I started off by making a couple of beads in different shapes based on my sketches to see what would work best. I made two tapered beads an inch long and a quarter of an inch wide at the top, with a simple carved line texture, which echoed the twisted felt bead form. After firing, I strung these beads either side of the front bead but they got lost in the felt. To be successful, these beads would have to be much larger which would have made the necklace too heavy.

Next I began to explore adding small elements to the felt beads and came up with small discs. Originally my idea was to hang these from the points of the felt beads but this caused the necklace to hang awkwardly so I added them to the beads at random points. I felt that the contrast between the black felt and the polished silver was attractive and really liked the effect of this. It was at this point that I realised the finished product would be too simple for the Registry. Although I loved the look of the necklace I felt it just did not meet the criteria for the project or the level of the work expected for the Registry.

I really loved working with the felt so I began looking for another felt artist to collaborate with. I discovered Silversoles, a company run by felt artist Emma Jackson. Emma hand makes a variety of felted textile items. A simple felted corsage really grabbed my attention and I immediately had several ideas for adding metal clay to it. I ordered one and in reality, the corsage was more beautiful than it looked on the website and I was really pleased with it.

​The construction of the felt flower gave me several options for attaching metal clay elements. On my workbench I have a number of fired metal clay items, (a great number actually!) and I began messing around with these and the corsage. A circular domed piece looked good in the centre of the flower and this drove the final design.

I made the centre domed element using one of my favourite textures, stingray skin. This texture reminds me of the centre of sunflowers. I attached small rings of fine silver wire to the back of this piece so I could sew it into the centre. I also drilled holes and added pieces of fine silver wire with balled ends to make a 3D element. I decided this needed some ‘wildlife’ to complete the design so made a number of inchworms. These were great fun to make and I think they have lots of character.

The inchworms were sewn on first. I had put a hole in one end of each worm to attach it and then put a loop of thread over the other end of the worms to anchor them. I then attached the domed element using three threads looped through the three rings I had attached to the back.

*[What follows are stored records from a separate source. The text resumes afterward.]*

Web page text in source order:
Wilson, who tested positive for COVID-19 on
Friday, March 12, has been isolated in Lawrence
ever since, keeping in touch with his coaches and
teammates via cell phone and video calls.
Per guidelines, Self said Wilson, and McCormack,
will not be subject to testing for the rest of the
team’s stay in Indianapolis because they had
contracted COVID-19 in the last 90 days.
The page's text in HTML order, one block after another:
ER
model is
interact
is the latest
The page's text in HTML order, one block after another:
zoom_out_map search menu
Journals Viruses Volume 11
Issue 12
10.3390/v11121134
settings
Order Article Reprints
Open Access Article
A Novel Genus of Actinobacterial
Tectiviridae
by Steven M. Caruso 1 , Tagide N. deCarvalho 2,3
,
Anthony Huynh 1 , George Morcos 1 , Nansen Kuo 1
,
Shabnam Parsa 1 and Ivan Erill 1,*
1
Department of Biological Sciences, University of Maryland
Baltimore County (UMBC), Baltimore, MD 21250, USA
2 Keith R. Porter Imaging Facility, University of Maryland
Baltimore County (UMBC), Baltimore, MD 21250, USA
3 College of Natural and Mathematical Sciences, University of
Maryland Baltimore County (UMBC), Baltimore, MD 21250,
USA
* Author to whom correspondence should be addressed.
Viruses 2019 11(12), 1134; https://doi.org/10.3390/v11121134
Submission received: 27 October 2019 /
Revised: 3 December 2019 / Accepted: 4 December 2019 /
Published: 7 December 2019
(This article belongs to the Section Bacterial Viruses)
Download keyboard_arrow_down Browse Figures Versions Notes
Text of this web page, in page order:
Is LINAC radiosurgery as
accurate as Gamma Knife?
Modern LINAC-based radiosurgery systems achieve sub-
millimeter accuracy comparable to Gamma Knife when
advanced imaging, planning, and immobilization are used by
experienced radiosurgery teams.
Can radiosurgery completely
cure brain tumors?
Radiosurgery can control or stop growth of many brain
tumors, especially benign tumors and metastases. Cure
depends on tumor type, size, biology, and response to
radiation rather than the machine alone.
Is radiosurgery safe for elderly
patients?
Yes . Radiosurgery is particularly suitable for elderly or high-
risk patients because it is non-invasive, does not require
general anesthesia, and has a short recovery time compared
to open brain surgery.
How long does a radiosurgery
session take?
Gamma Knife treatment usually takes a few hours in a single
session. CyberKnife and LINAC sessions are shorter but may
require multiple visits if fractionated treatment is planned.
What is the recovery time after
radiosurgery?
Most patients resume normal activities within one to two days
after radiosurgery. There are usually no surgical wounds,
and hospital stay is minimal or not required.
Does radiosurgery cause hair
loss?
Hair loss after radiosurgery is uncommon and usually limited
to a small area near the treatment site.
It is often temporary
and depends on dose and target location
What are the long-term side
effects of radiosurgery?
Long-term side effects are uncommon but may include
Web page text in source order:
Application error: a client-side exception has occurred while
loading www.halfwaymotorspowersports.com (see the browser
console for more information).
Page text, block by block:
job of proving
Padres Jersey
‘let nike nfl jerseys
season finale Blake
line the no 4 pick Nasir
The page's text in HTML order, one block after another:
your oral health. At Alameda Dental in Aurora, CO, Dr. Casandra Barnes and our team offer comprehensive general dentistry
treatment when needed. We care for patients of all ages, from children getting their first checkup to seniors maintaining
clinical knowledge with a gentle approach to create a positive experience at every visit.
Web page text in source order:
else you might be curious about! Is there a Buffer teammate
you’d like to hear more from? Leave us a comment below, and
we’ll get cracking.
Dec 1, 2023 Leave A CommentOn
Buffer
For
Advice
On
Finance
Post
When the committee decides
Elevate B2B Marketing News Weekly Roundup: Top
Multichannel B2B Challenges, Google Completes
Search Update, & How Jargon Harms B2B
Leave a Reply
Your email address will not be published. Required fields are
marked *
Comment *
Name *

Considering all the work and effort I put into making this piece, it didn’t score well and just scraped a pass.

Design – 4 out of 6.5
Craftsmanship – 2 out of 2.5
Originality – 1 out of 1

This was a disappointment, 7 out of 10 even though it was a pass. The comments were simple, “Less would have been more with this piece. The wires and worms take so much from the beautiful gold/red patina against the red in the felt. This one should be rethought.” That was it for comment. It’s interesting that my original thoughts for the first felt piece were too simple and I rejected it because I didn’t think it was up to the criteria for the Registry. The final piece was criticised for not being simple enough! You just can’t win sometimes.

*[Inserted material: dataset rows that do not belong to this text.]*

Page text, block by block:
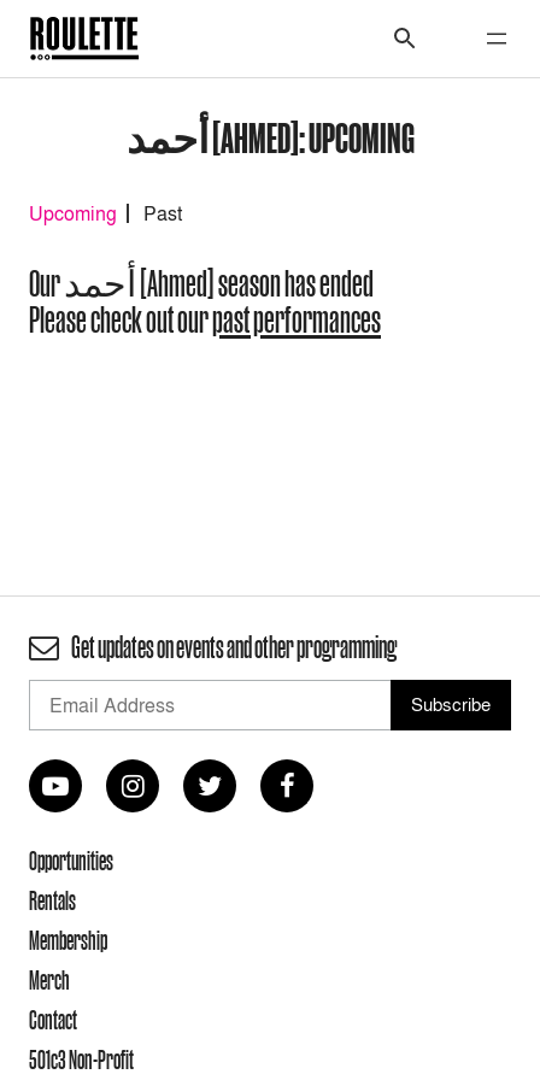
أحمد [AHMED]: UPCOMING
Upcoming Past
Our أحمد [Ahmed] season has ended
Please check out ourpast performances
Get updates on events and other programming
Opportunities
Rentals
Membership
Merch
Contact
501c3 Non-Profit
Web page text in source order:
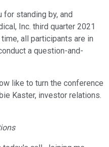
for standing by, and
Inc. third quarter 2021
all participants are in
a question-and-
like to turn the conference
Kaster, investor relations.
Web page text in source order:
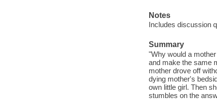
Notes
Includes discussion
Summary
"Why would a
and make the same
mother drove off
dying mother's
own little girl. Then
stumbles on the
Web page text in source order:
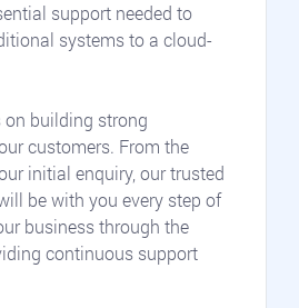
support needed to
systems to a cloud-
on building strong
customers. From the
initial enquiry, our trusted
be with you every step of
business through the
continuous support
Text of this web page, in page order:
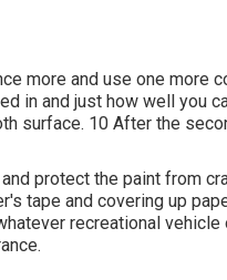
more and use one more
in and just how well you
surface. 10 After the
protect the paint from
tape and covering up
recreational
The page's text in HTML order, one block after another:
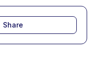
Share
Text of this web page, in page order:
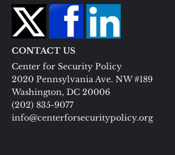
CONTACT US
Center for Security Policy
2020 Pennsylvania Ave. NW #189
Washington, DC 20006
(202) 835-9077
info@centerforsecuritypolicy.org
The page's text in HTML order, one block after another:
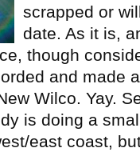
scrapped or
date. As it is,
though
and made
Wilco. Yay.
is doing a
east coast,
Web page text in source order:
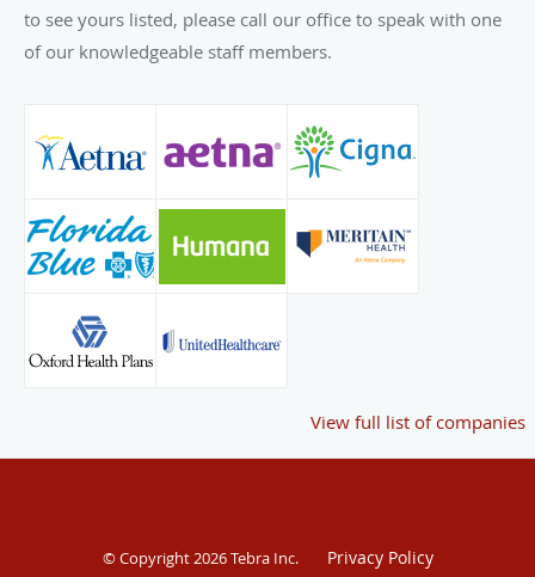
to see yours listed, please call our office to speak with one
of our knowledgeable staff members.
View full list of companies
© Copyright 2026Tebra Inc. Privacy Policy
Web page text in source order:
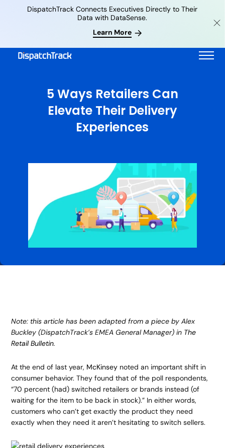
Learn More
DispatchTrack Connects Executives Directly to Their
Data with DataSense.
5 Ways Retailers Can
Elevate Their Delivery
Experiences
Note: this article has been adapted from a piece by Alex
Buckley (DispatchTrack’s EMEA General Manager) in The
Retail Bulletin.
At the end of last year, McKinsey noted an important shift in
consumer behavior. They found that of the poll respondents,
“70 percent (had) switched retailers or brands instead (of
waiting for the item to be back in stock).” In either words,
customers who can’t get exactly the product they need
exactly when they need it aren’t hesitating to switch sellers.
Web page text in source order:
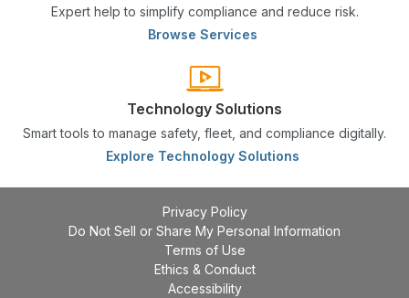
Expert help to simplify compliance and reduce risk.
Browse Services
Technology Solutions
Smart tools to manage safety, fleet, and compliance digitally.
Explore Technology Solutions
Privacy Policy
Do Not Sell or Share My Personal Information
Terms of Use
Ethics & Conduct
Accessibility
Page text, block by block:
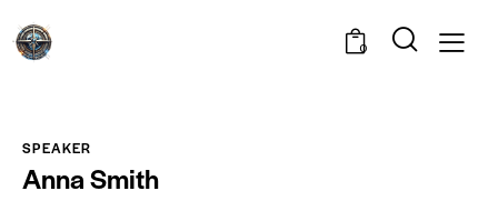
0
SPEAKER
Anna Smith

Here is the project description from the Masters Registry website:-

​C8 Passive Collaboration

Buy, swap or in some other way acquire a work made by another artist, such as a lampworked bead, a piece of scrimshaw, a polymer clay object, or an enameled panel. The artist can be living or dead, known to you or not. The first step is to come to understand the work of the original artist, then to augment or collaborate with those intentions to complete the piece using metal clay. The piece can be wearable, functional, or sculptural. There is no size or material limitation. The piece must be accompanied by a one or two page description of the process that should include a personal assessment of the process and the resulting object.